Source data:
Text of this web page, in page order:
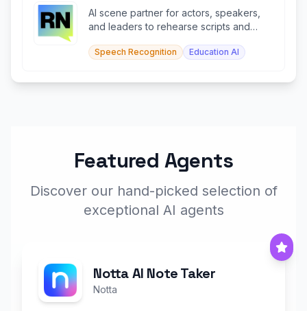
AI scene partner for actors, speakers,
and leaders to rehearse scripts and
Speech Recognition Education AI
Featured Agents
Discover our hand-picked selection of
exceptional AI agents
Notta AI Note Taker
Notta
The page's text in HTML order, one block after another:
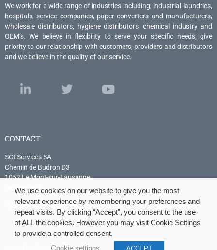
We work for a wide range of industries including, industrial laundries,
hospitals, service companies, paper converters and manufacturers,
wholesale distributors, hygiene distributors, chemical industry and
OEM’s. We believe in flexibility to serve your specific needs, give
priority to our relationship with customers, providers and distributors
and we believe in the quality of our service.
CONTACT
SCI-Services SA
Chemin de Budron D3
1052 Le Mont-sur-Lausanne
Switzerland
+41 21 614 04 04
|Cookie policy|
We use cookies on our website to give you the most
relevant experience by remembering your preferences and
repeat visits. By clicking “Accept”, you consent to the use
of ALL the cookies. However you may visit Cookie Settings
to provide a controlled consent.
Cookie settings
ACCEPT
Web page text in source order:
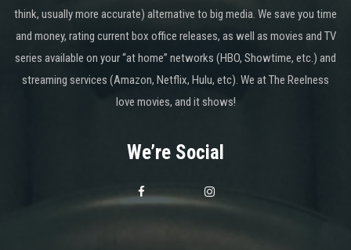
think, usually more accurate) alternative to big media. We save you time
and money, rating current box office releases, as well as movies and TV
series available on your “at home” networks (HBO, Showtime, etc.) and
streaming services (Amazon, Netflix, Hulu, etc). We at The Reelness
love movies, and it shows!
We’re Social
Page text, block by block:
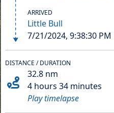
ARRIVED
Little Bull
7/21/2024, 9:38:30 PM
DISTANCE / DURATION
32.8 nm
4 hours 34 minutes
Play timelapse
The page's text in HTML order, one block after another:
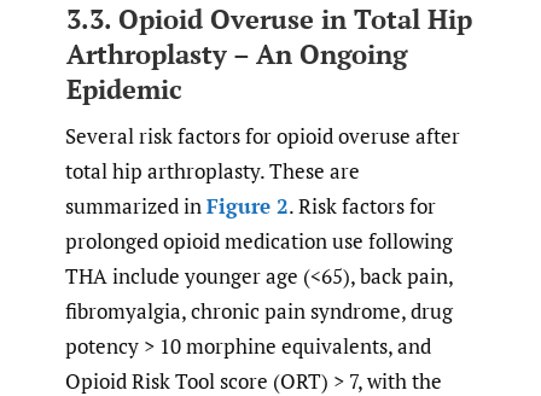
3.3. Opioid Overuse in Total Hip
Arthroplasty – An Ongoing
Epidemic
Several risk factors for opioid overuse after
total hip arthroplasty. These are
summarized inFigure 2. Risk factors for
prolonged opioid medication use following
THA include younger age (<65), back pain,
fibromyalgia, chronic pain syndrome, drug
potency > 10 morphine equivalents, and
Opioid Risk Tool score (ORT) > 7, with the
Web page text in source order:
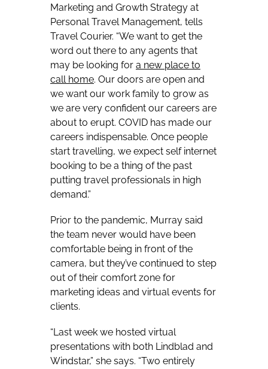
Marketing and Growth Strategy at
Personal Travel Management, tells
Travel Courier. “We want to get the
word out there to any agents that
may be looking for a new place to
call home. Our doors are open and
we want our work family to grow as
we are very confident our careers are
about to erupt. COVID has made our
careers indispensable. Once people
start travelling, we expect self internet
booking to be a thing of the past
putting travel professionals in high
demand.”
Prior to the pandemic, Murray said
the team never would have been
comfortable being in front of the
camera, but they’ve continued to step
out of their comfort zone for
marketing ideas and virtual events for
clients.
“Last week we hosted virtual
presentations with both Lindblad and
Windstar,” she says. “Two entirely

* * *

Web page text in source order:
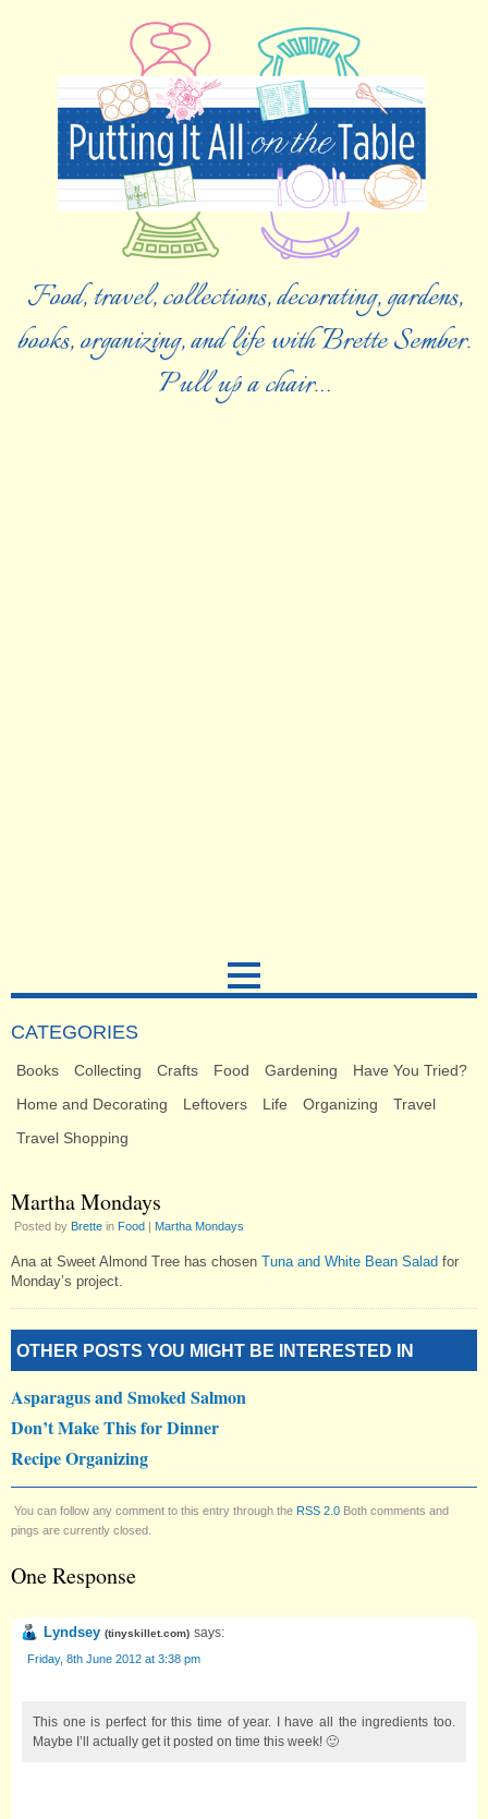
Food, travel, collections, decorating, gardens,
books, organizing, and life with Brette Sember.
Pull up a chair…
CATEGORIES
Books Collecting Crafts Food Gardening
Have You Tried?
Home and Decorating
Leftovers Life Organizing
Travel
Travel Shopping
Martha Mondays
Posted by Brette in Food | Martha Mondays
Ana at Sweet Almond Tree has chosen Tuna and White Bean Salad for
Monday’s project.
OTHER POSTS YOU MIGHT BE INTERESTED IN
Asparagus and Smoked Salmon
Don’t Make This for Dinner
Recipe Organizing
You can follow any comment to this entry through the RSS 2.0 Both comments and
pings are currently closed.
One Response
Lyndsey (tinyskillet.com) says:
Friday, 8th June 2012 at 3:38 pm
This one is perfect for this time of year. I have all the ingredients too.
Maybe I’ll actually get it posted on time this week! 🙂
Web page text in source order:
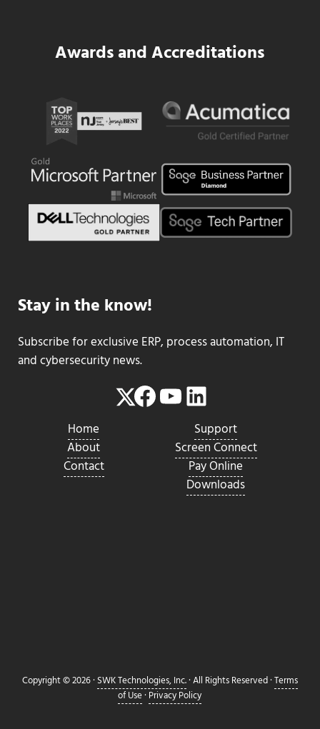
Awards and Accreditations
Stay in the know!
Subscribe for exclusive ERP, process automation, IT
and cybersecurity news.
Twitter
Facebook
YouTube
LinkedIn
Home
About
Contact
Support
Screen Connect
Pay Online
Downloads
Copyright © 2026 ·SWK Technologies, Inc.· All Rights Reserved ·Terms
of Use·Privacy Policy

Aim of the exercise: An exact copy of the lines above from the one with "Text of this" up to and including the one with "OEM’s. We believe" is required; reproduce only those lines, omitting all pictures.

Problem solution:
Text of this web page, in page order:
AI scene partner for actors, speakers,
and leaders to rehearse scripts and
Speech Recognition Education AI
Featured Agents
Discover our hand-picked selection of
exceptional AI agents
Notta AI Note Taker
Notta
The page's text in HTML order, one block after another:
We work for a wide range of industries including, industrial laundries,
hospitals, service companies, paper converters and manufacturers,
wholesale distributors, hygiene distributors, chemical industry and
OEM’s. We believe in flexibility to serve your specific needs, give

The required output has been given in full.